Pode pensar-se que o estado de emergência não serve apenas para o PR suspender o exercício de alguns direitos fundamentais, mas também para suspender partes da Constituição.

É óbvio que o PR, tendo deixado passar o prazo para submeter os ditos diplomas ao TC, ou vetaria ou promulgaria. E, podendo o Governo impugnar essas leis no TC, tal não resolve o problema, pois, na fiscalização sucessiva o TC pode demorar meses a decidir e costuma salvaguardar os efeitos produzidos por tais normas, pelo que seria praticamente inútil, pois a despesa já teria sido feita, ao passo que a fiscalização preventiva tem um prazo curto para decisão e, em caso de pronúncia de inconstitucionalidade, as leis não são promulgadas sequer.

Assim, o PR não se limitou a suspender a norma-travão; suspendeu também os principais parâmetros constitucionais que balizam a sua ação, o que assinalará um momento o crítico no entendimento do mandato presidencial.

Na verdade, uma das tarefas constitucionais do PR, a cumprir através do poder de promulgação e veto, é a salvaguarda da separação de poderes, uma das traves-mestras do Estado de direito constitucional, desde a sua origem, ou seja, a separação de poderes entre a AR e o Governo, impedindo a primeira de invadir o território do segundo e vice-versa. No caso vertente, o PR desconsiderou uma das mais estritas normas constitucionais de separação de poderes, que é a reserva governamental de criação de novas despesas além do OE em vigor, como penhor da disciplina orçamental, pela qual o Governo é politicamente responsável. Ou seja, coonestou deliberadamente o confisco parlamentar dum poder exclusivo do Governo.

Sendo a presidência da República um cargo partidariamente independente, não integrado no poder executivo, é suposto o PR ser neutral na disputa entre Governo e oposição, sem prejuízo de fazer respeitar os direitos constitucionais de um e de outra. Contudo, no caso vertente, tomou partido pelo posicionamento da oposição contra o Governo, sacrificando a norma-travão, que exclui qualquer ponderação presidencial do mérito das soluções contidas nas leis sujeitas a promulgação. Com efeito, no nosso sistema político, o PR não governa nem é eleito para governar nem para interferir na esfera governativa, competência exclusiva do Governo, pela qual responde politicamente perante a AR e perante os eleitores nas eleições legislativas seguintes. Por isso, ressalvada a sua “magistratura de influência” sobre o Governo e demais decisores, o PR não pode fazer prevalecer as suas opiniões políticas nas decisões institucionais. E, na justificação de promulgação das ditas leis, o PR deixa entender que optou pela promulgação, ignorando a lei-travão, porque concorda com a solução política destas leis, sobrepondo abusivamente o seu juízo de mérito político ao do Governo.
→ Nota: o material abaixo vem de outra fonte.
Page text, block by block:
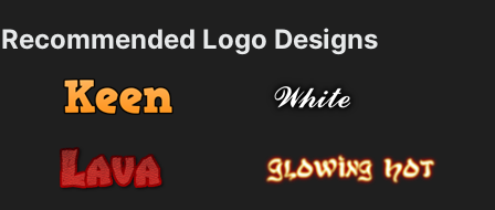
Recommended Logo Designs
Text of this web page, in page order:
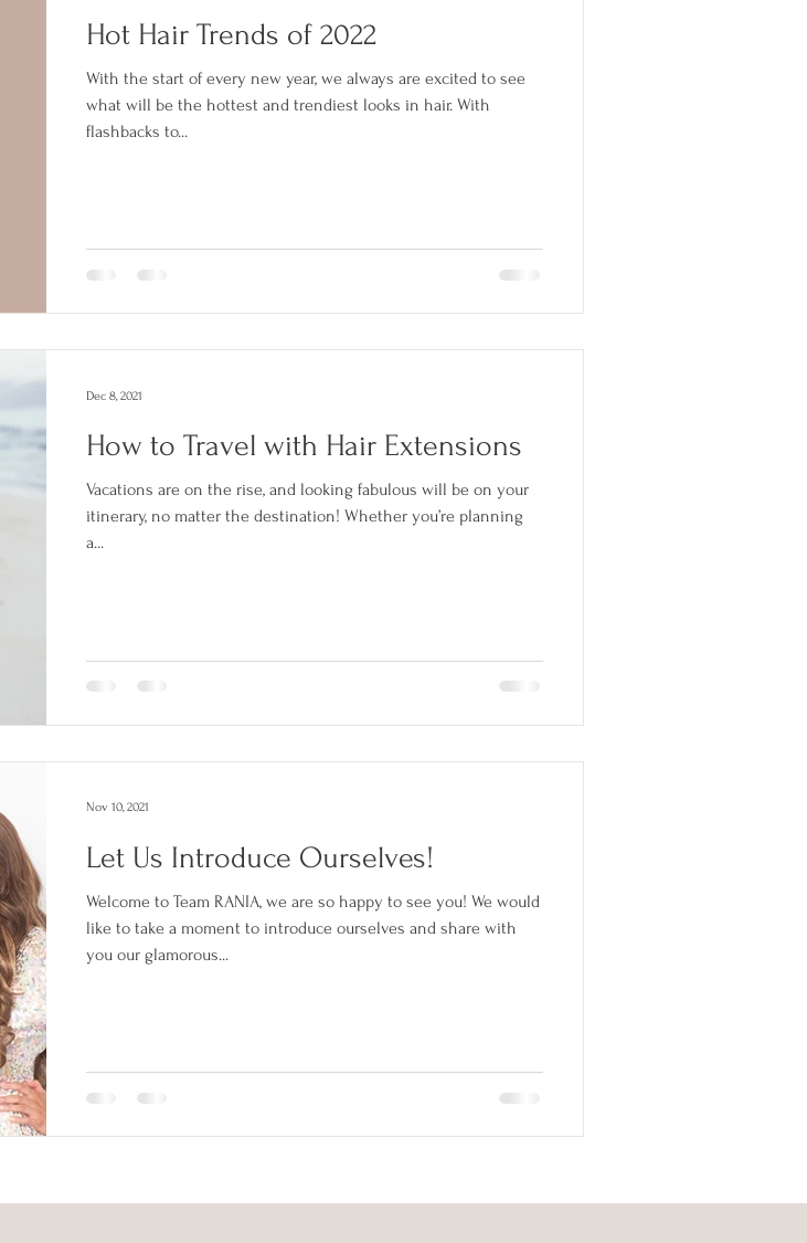
Hot Hair Trends of 2022
With the start of every new year, we always are excited to see
what will be the hottest and trendiest looks in hair. With
flashbacks to...
How to Travel with Hair Extensions
Vacations are on the rise, and looking fabulous will be on your
itinerary, no matter the destination! Whether you’re planning
a...
Dec 8, 2021
Let Us Introduce Ourselves!
Welcome to Team RANIA, we are so happy to see you! We would
like to take a moment to introduce ourselves and share with
you our glamorous...
Nov 10, 2021
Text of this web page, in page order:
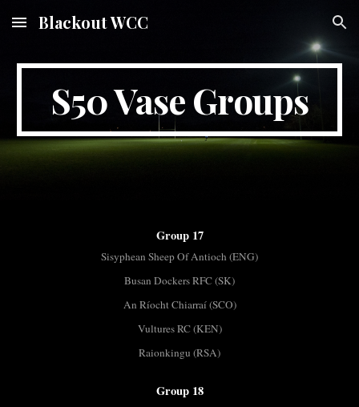
Skip to main content Skip to navigation
Blackout WCC
S50 Vase Groups
Group 17
Sisyphean Sheep Of Antioch (ENG)
Busan Dockers RFC (SK)
An Ríocht Chiarraí (SCO)
Vultures RC (KEN)
Raionkingu (RSA)
Group 18
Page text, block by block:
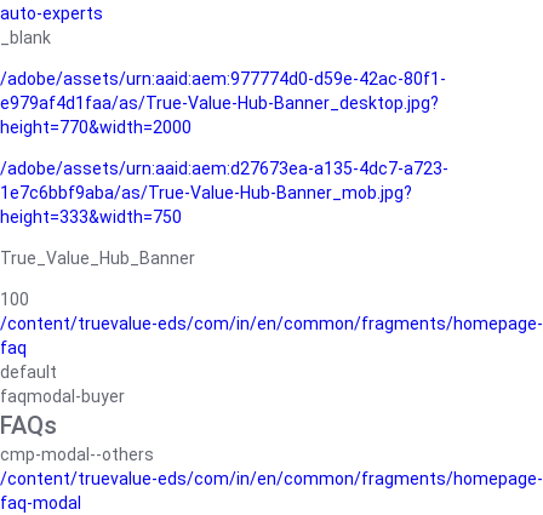
auto-experts
_blank
/adobe/assets/urn:aaid:aem:977774d0-d59e-42ac-80f1-
e979af4d1faa/as/True-Value-Hub-Banner_desktop.jpg?
height=770&width=2000
/adobe/assets/urn:aaid:aem:d27673ea-a135-4dc7-a723-
1e7c6bbf9aba/as/True-Value-Hub-Banner_mob.jpg?
height=333&width=750
True_Value_Hub_Banner
100
/content/truevalue-eds/com/in/en/common/fragments/homepage-
faq
default
faqmodal-buyer
FAQs
cmp-modal--others
/content/truevalue-eds/com/in/en/common/fragments/homepage-
faq-modal
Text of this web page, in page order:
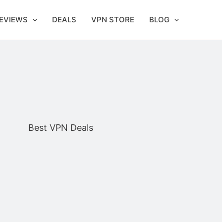
DEALS VPN STORE BLOG
Best VPN Deals
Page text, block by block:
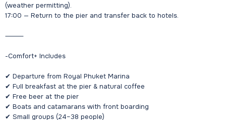
(weather permitting).
17:00 — Return to the pier and transfer back to hotels.
⸻
-Comfort+ Includes
✔ Departure from Royal Phuket Marina
✔ Full breakfast at the pier & natural coffee
✔ Free beer at the pier
✔ Boats and catamarans with front boarding
✔ Small groups (24–38 people)
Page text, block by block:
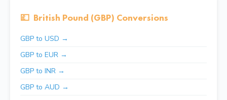
💷 British Pound (GBP) Conversions
GBP to USD →
GBP to EUR →
GBP to INR →
GBP to AUD →
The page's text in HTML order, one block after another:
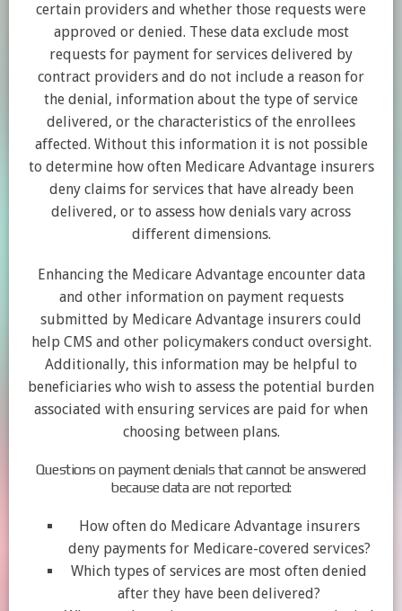
certain providers and whether those requests were
approved or denied. These data exclude most
requests for payment for services delivered by
contract providers and do not include a reason for
the denial, information about the type of service
delivered, or the characteristics of the enrollees
affected. Without this information it is not possible
to determine how often Medicare Advantage insurers
deny claims for services that have already been
delivered, or to assess how denials vary across
different dimensions.
Enhancing the Medicare Advantage encounter data
and other information on payment requests
submitted by Medicare Advantage insurers could
help CMS and other policymakers conduct oversight.
Additionally, this information may be helpful to
beneficiaries who wish to assess the potential burden
associated with ensuring services are paid for when
choosing between plans.
Questions on payment denials that cannot be answered
because data are not reported:
How often do Medicare Advantage insurers
deny payments for Medicare-covered services?
Which types of services are most often denied
after they have been delivered?
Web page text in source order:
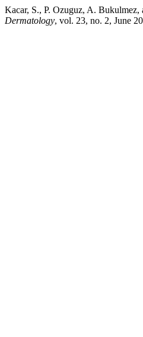
Kacar, S., P. Ozuguz, A.
Dermatology, vol. 23, no. 2, June
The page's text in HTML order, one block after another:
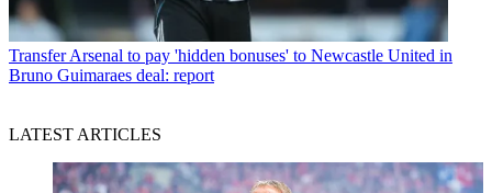
Transfer Arsenal to pay 'hidden bonuses' to Newcastle United in
Bruno Guimaraes deal: report
LATEST ARTICLES
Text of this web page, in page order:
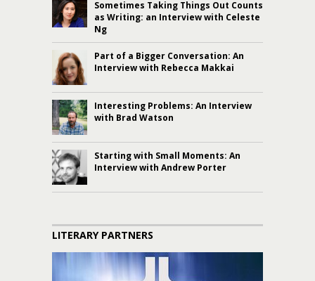
Sometimes Taking Things Out Counts
as Writing: an Interview with Celeste
Ng
Part of a Bigger Conversation: An
Interview with Rebecca Makkai
Interesting Problems: An Interview
with Brad Watson
Starting with Small Moments: An
Interview with Andrew Porter
LITERARY PARTNERS
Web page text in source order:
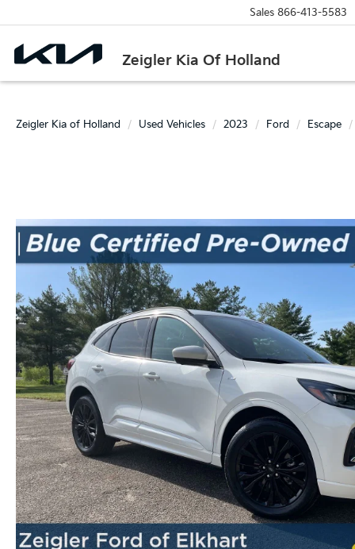
Zeigler Kia Of Holland
Sales 866-413-5583
Zeigler Kia of Holland Used Vehicles 2023 Ford Escape
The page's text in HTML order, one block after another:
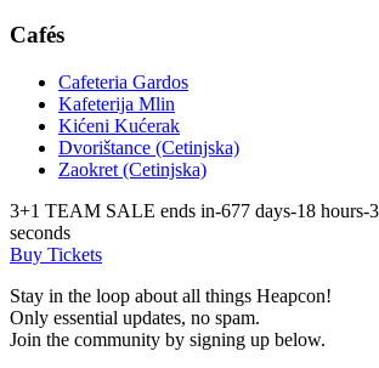
Cafés
Cafeteria Gardos
Kafeterija Mlin
Kićeni Kućerak
Dvorištance (Cetinjska)
Zaokret (Cetinjska)
3+1 TEAM SALE ends in-677 days-18 hours-
seconds
Buy Tickets
Stay in the loop about all things Heapcon!
Only essential updates, no spam.
Join the community by signing up below.
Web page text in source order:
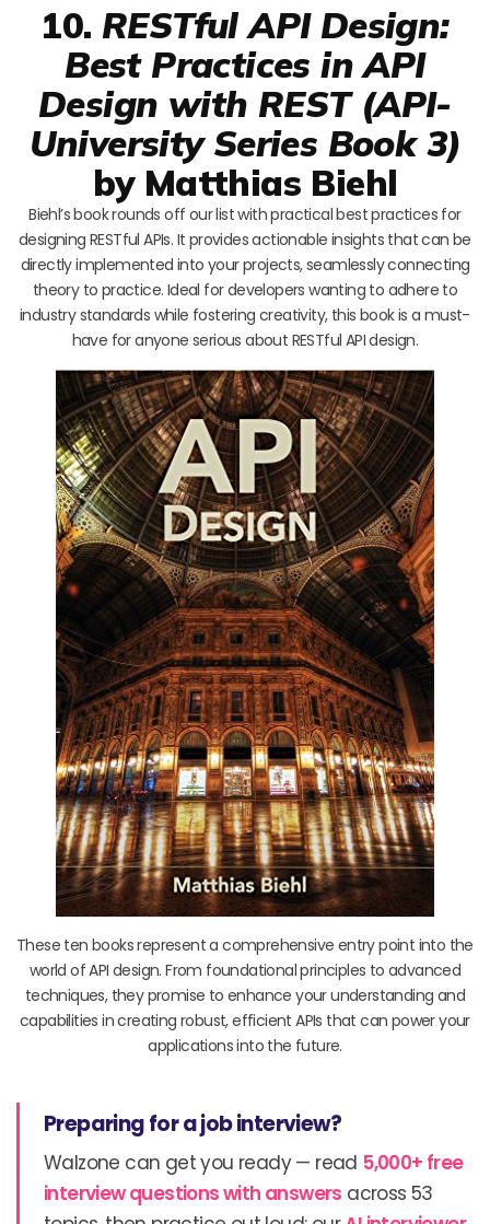
10. RESTful API Design:
Best Practices in API
Design with REST (API-
University Series Book 3)
by Matthias Biehl
Biehl’s book rounds off our list with practical best practices for
designing RESTful APIs. It provides actionable insights that can be
directly implemented into your projects, seamlessly connecting
theory to practice. Ideal for developers wanting to adhere to
industry standards while fostering creativity, this book is a must-
have for anyone serious about RESTful API design.
These ten books represent a comprehensive entry point into the
world of API design. From foundational principles to advanced
techniques, they promise to enhance your understanding and
capabilities in creating robust, efficient APIs that can power your
applications into the future.
Preparing for a job interview?
Walzone can get you ready — read 5,000+ free
interview questions with answers across 53
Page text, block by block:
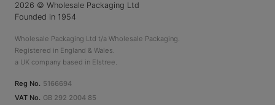
2026 © Wholesale Packaging Ltd
Founded in 1954
Wholesale Packaging Ltd t/a Wholesale Packaging.
Registered in England & Wales.
a UK company based in Elstree.
Reg No. 5166694
VAT No. GB 292 2004 85
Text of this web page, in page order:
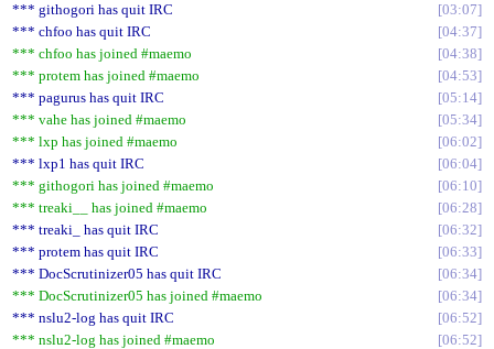
*** githogori has quit IRC
03:07
*** chfoo has quit IRC
04:37
*** chfoo has joined #maemo
04:38
*** protem has joined #maemo
04:53
*** pagurus has quit IRC
05:14
*** vahe has joined #maemo
05:34
*** lxp has joined #maemo
06:02
*** lxp1 has quit IRC
06:04
*** githogori has joined #maemo
06:10
*** treaki__ has joined #maemo
06:28
*** treaki_ has quit IRC
06:32
*** protem has quit IRC
06:33
*** DocScrutinizer05 has quit IRC
06:34
*** DocScrutinizer05 has joined #maemo
06:34
*** nslu2-log has quit IRC
06:52
*** nslu2-log has joined #maemo
06:52
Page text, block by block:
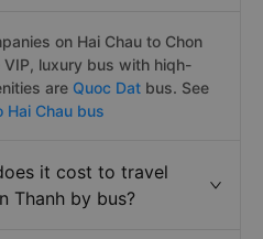
on Hai Chau to Chon
luxury bus with hiqh-
are Quoc Dat bus. See
Hai Chau bus
it cost to travel
Thanh by bus?
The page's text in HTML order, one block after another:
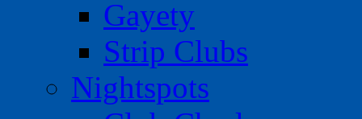
Gayety
Strip Clubs
Nightspots
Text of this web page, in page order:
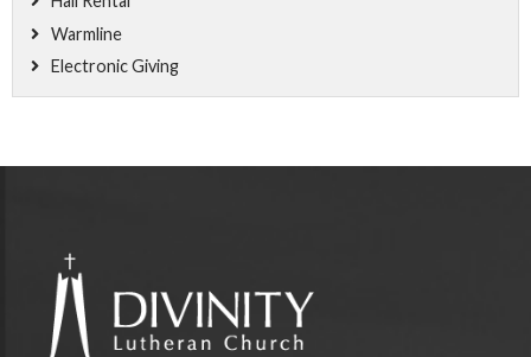
Warmline
Electronic Giving
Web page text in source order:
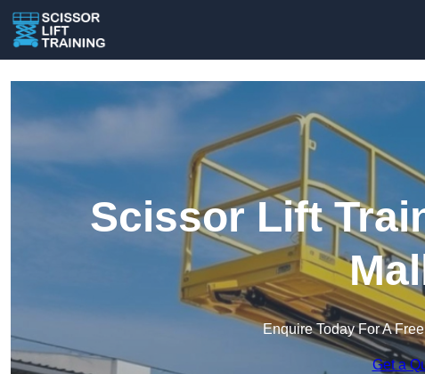
Scissor Lift
Enquire Today For A
Get a
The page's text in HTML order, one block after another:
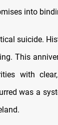
into
suicide.
This
with
was a
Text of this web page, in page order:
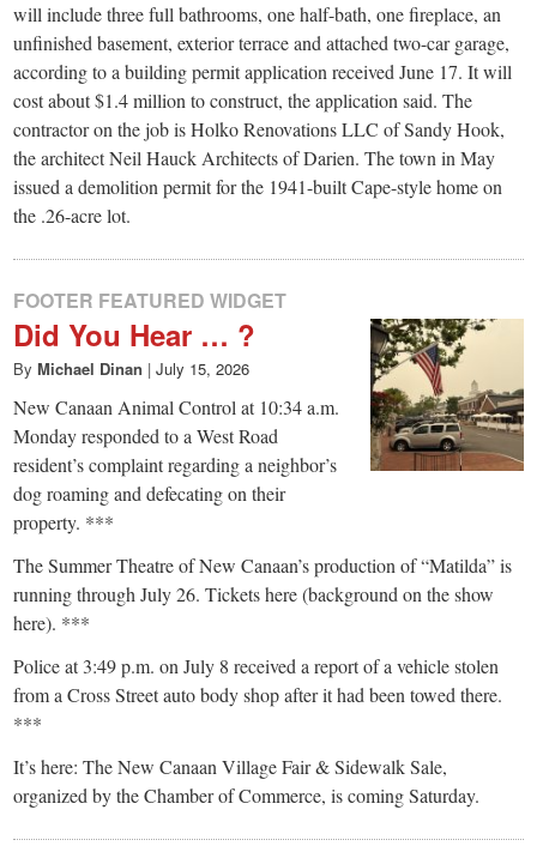
will include three full bathrooms, one half-bath, one fireplace, an
unfinished basement, exterior terrace and attached two-car garage,
according to a building permit application received June 17. It will
cost about $1.4 million to construct, the application said. The
contractor on the job is Holko Renovations LLC of Sandy Hook,
the architect Neil Hauck Architects of Darien. The town in May
issued a demolition permit for the 1941-built Cape-style home on
the .26-acre lot.
FOOTER FEATURED WIDGET
Did You Hear … ?
By Michael Dinan | July 15, 2026
New Canaan Animal Control at 10:34 a.m.
Monday responded to a West Road
resident’s complaint regarding a neighbor’s
dog roaming and defecating on their
property. ***
The Summer Theatre of New Canaan’s production of “Matilda” is
running through July 26. Tickets here (background on the show
here). ***
Police at 3:49 p.m. on July 8 received a report of a vehicle stolen
from a Cross Street auto body shop after it had been towed there.
***
It’s here: The New Canaan Village Fair & Sidewalk Sale,
organized by the Chamber of Commerce, is coming Saturday.

Para quem não deseja crises políticas e afirma a solidariedade institucional e estratégica com o Governo, esta postura presidencial não é exemplar, antes lhe deslegitima a exigência de cumprimento orçamental, de manutenção de estabilidade ou de afugentamento de crises políticas. Até devia perceber que, em matéria de apoios económicos e financeiros, bem justificados, há sempre os que se aproveitam oportunisticamente dos benefícios. Ademais, quando toca a sacrifícios, eles têm de ser repartidos um pouco por todos. E a imprevisibilidade da evolução pandémica, mais do que abrir mais os cofres do OE, deveria aconselhar prudência.

Por fim, se há conflito entre Governo e AR em determinada matéria, tal como acontece noutras relações entre pares, seria prudente, em razão da dúvida formal, suscitar a intervenção do tribunal, neste caso o TC.

Só uma atitude de protagonismo pessoal, de contemporização com as oposições em detrimento da solidariedade estratégica com a governação ou de marcação de agenda política pode explicar esta postura presidencial, constituindo um prenúncio de como pode vir a ser o exercício do segundo mandato. A ver vamos.